> [WORK REQUEST] Look for the word "without" in the records, and copy each line where it appears.

> [DATA FOR THIS TASK]
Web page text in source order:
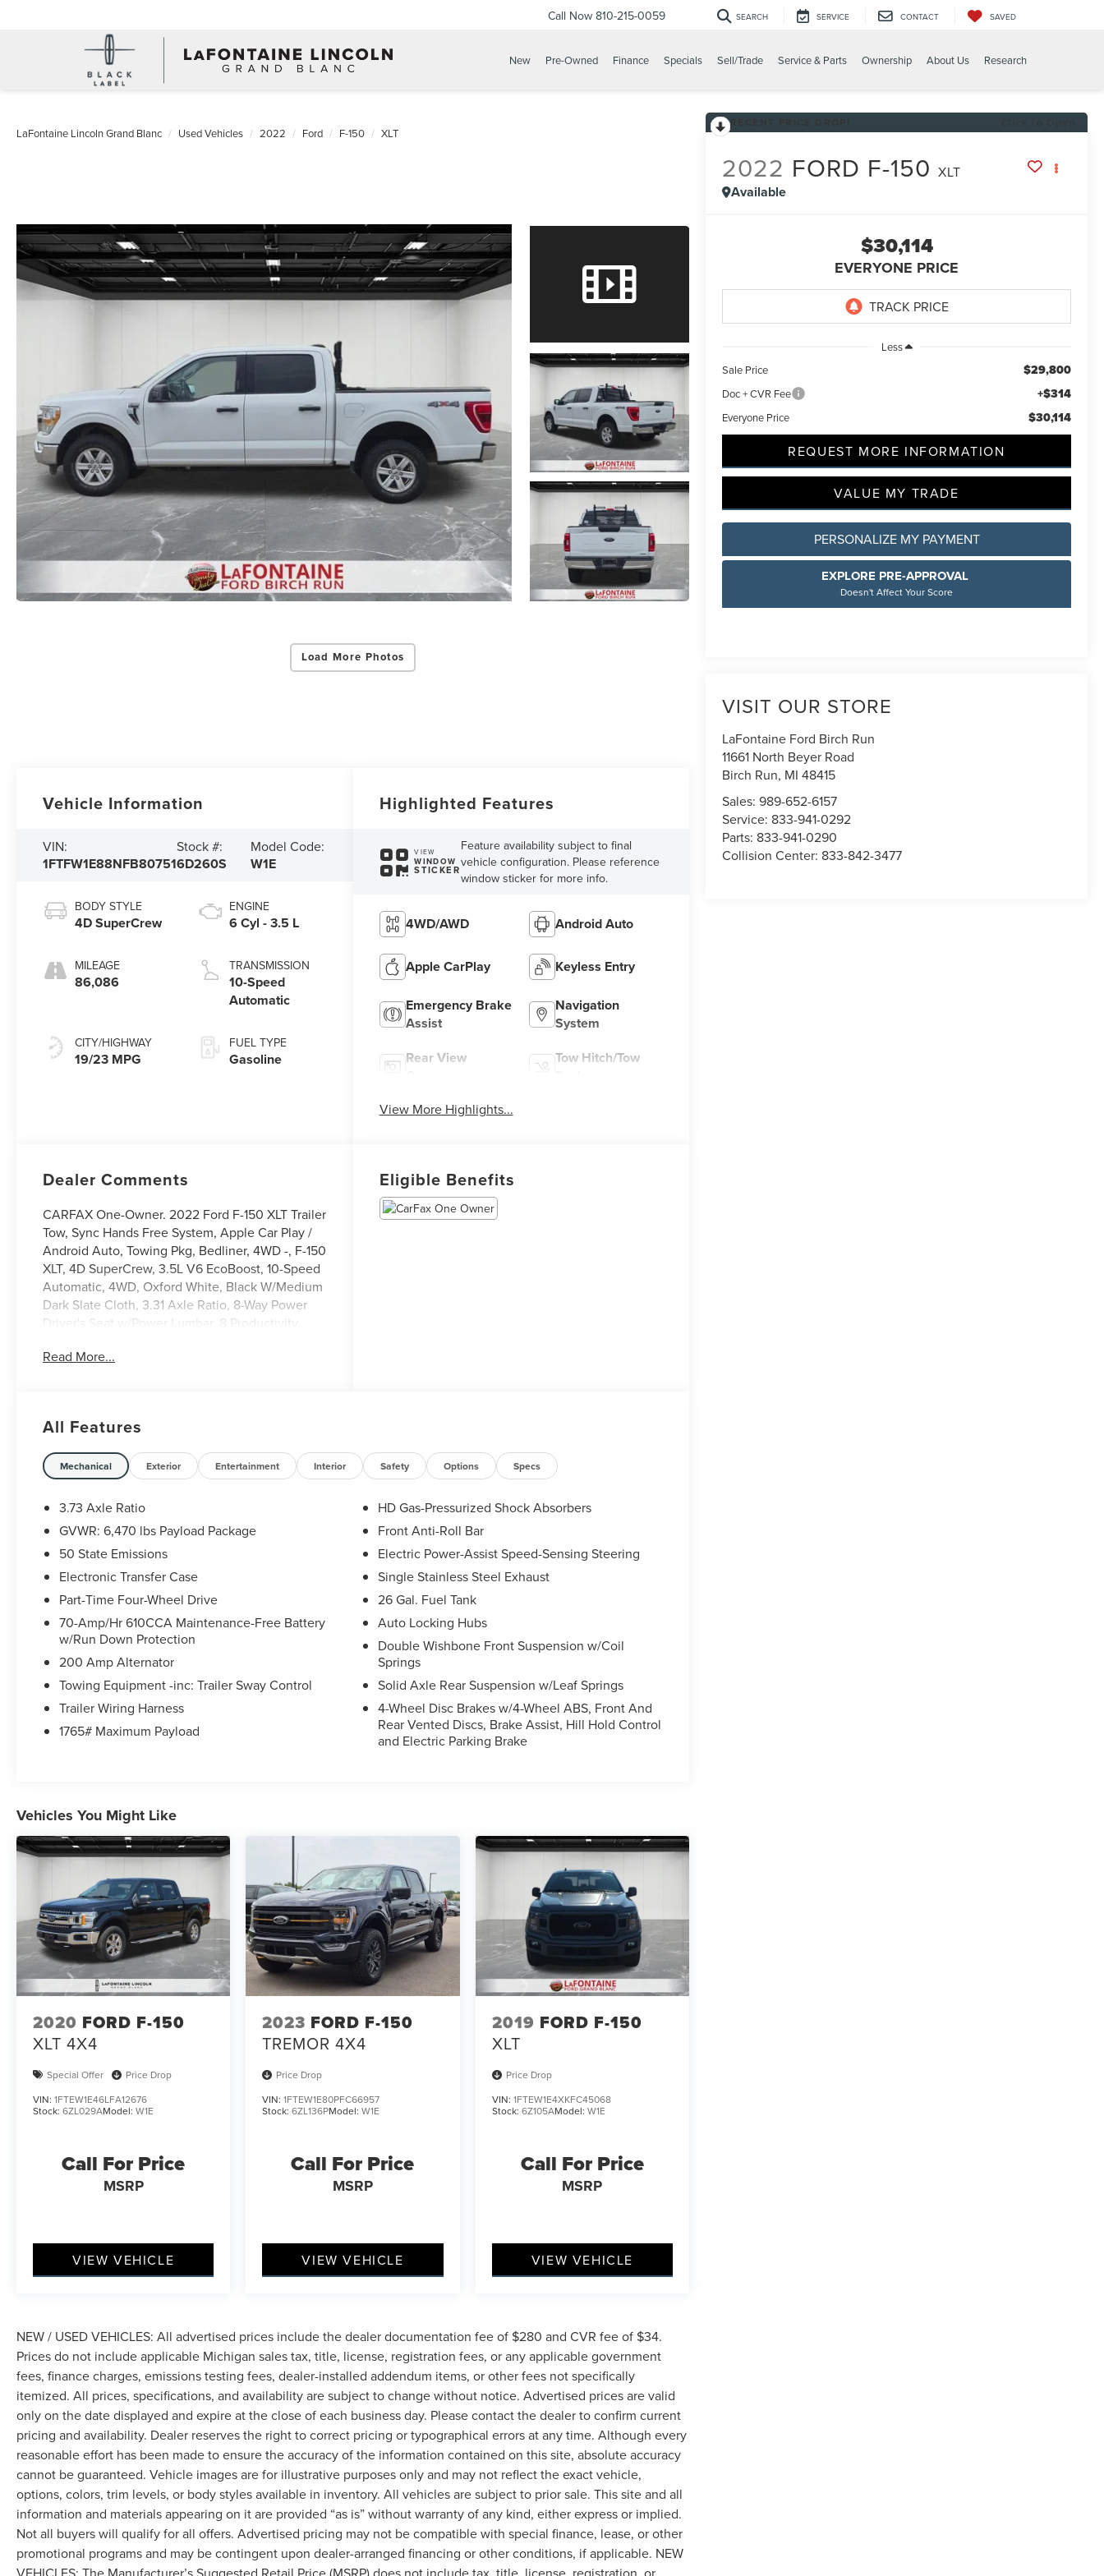
Call Now 810-215-0059 SEARCH SERVICE CONTACT SAVED
New Pre-Owned Finance Specials Sell/Trade Service & Parts Ownership About Us Research
LaFontaine Lincoln Grand Blanc Used Vehicles 2022 Ford F-150 XLT
Load More Photos
2022 FORD F-150 XLT
Available
$30,114
EVERYONE PRICE
Less
Sale Price
$29,800
Doc + CVR Fee +$314
Everyone Price $30,114
REQUEST MORE INFORMATION
VALUE MY TRADE
PERSONALIZE MY PAYMENT
EXPLORE PRE-APPROVAL
Doesn't Affect Your Score
VISIT OUR STORE
LaFontaine Ford Birch Run
11661 North Beyer Road
Birch Run, MI 48415
Sales:989-652-6157
Service: 833-941-0292
Parts: 833-941-0290
Collision Center: 833-842-3477
Vehicle Information
VIN:
1FTFW1E88NFB80751
Stock #:
6D260S
Model Code:
W1E
BODY STYLE
4D SuperCrew
MILEAGE
86,086
CITY/HIGHWAY
19/23 MPG
ENGINE
6 Cyl - 3.5 L
TRANSMISSION
10-Speed
Automatic
FUEL TYPE
Gasoline
Highlighted Features
VIEW
WINDOW
STICKER
Feature availability subject to final
vehicle configuration. Please reference
window sticker for more info.
4WD/AWD Android Auto
Apple CarPlay Keyless Entry
Emergency Brake
Assist
Navigation
System
Rear View
Tow Hitch/Tow
View More Highlights...
Dealer Comments
CARFAX One-Owner. 2022 Ford F-150 XLT Trailer
Tow, Sync Hands Free System, Apple Car Play /
Android Auto, Towing Pkg, Bedliner, 4WD -, F-150
XLT, 4D SuperCrew, 3.5L V6 EcoBoost, 10-Speed
Automatic, 4WD, Oxford White, Black W/Medium
Dark Slate Cloth, 3.31 Axle Ratio, 8-Way Power
Driver's Seat w/Power Lumbar, 8 Productivity
Dimming Rear-View Mirror, Bed Utility Package,
Controller, Leather-Wrapped Steering Wheel, LED
Box Lighting, Pro Trailer Backup Assist, Rear
Under-Seat Storage, SecuriCode Drivers Side
Keyless-Entry Keypad, SYNC 4, SYNC 4
w/Enhanced Voice Recognition, Tailgate Step
Wheels: 17 Silver Painted Aluminum, Zone
Lighting. 4WD
vehicles to be the most competitive in the
market. If you have found a better value, let us
know about it. We would love the opportunity to
keep giving the best values in the market.
Contact our Sales Department at (989) 244-4511
with your questions and to set up an
appointment. Be our guest at Lafontaine Ford
Read More...
Eligible Benefits
All Features
Mechanical Exterior Entertainment Interior Safety Options Specs
3.73 Axle Ratio
GVWR: 6,470 lbs Payload Package
50 State Emissions
Electronic Transfer Case
Part-Time Four-Wheel Drive
70-Amp/Hr 610CCA Maintenance-Free Battery
w/Run Down Protection
200 Amp Alternator
Towing Equipment -inc: Trailer Sway Control
Trailer Wiring Harness
1765# Maximum Payload
HD Gas-Pressurized Shock Absorbers
Front Anti-Roll Bar
Electric Power-Assist Speed-Sensing Steering
Single Stainless Steel Exhaust
26 Gal. Fuel Tank
Auto Locking Hubs
Double Wishbone Front Suspension w/Coil
Springs
Solid Axle Rear Suspension w/Leaf Springs
4-Wheel Disc Brakes w/4-Wheel ABS, Front And
Rear Vented Discs, Brake Assist, Hill Hold Control
and Electric Parking Brake
Vehicles You Might Like
2020 FORD F-150
XLT 4X4
Special Offer
Price Drop
VIN: 1FTEW1E46LFA12676
Stock: 6ZL029AModel: W1E
Call For Price
MSRP
VIEW VEHICLE
2023 FORD F-150
TREMOR 4X4
Price Drop
VIN:1FTEW1E80PFC66957
Stock:6ZL136PModel:W1E
Call For Price
MSRP
VIEW VEHICLE
2019 FORD F-150
XLT
Price Drop
VIN: 1FTEW1E4XKFC45068
Stock: 6Z105AModel: W1E
Call For Price
MSRP
VIEW VEHICLE
NEW / USED VEHICLES: All advertised prices include the dealer documentation fee of $280 and CVR fee of $34.
Prices do not include applicable Michigan sales tax, title, license, registration fees, or any applicable government
fees, finance charges, emissions testing fees, dealer-installed addendum items, or other fees not specifically
itemized. All prices, specifications, and availability are subject to change without notice. Advertised prices are valid
only on the date displayed and expire at the close of each business day. Please contact the dealer to confirm current
pricing and availability. Dealer reserves the right to correct pricing or typographical errors at any time. Although every
reasonable effort has been made to ensure the accuracy of the information contained on this site, absolute accuracy
cannot be guaranteed. Vehicle images are for illustrative purposes only and may not reflect the exact vehicle,
options, colors, trim levels, or body styles available in inventory. All vehicles are subject to prior sale. This site and all
information and materials appearing on it are provided “as is” without warranty of any kind, either express or implied.
Not all buyers will qualify for all offers. Advertised pricing may not be compatible with special finance, lease, or other
promotional programs and may be contingent upon dealer-arranged financing or other conditions, if applicable. NEW

> [RESPONSE TO THE TASK]
itemized. All prices, specifications, and availability are subject to change without notice. Advertised prices are valid
information and materials appearing on it are provided “as is” without warranty of any kind, either express or implied.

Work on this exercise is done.